◆ WORK TO BE COMPLETED ◆
The answer is the full set of records, given again exactly and without images.

Dataset records

- Opening Delimiter -

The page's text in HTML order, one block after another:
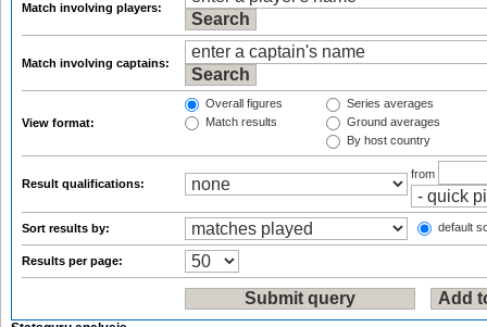
Match involving players:
Match involving captains:
View format:
Overall figures
Match results
Series averages
Ground averages
By host country
Result qualifications:
from
Sort results by: default
Results per page:
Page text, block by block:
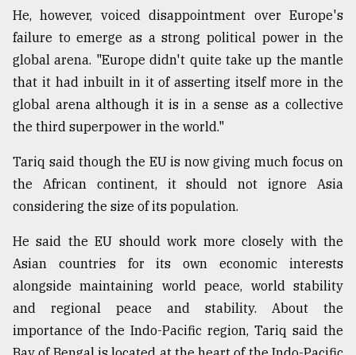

- Closing Delimiter -

◆ RESULT OF THE EXERCISE ◆
The page's text in HTML order, one block after another:
Match involving players:
Match involving captains:
View format:
Overall figures
Match results
Series averages
Ground averages
By host country
Result qualifications:
from
Sort results by: default
Results per page:
Page text, block by block:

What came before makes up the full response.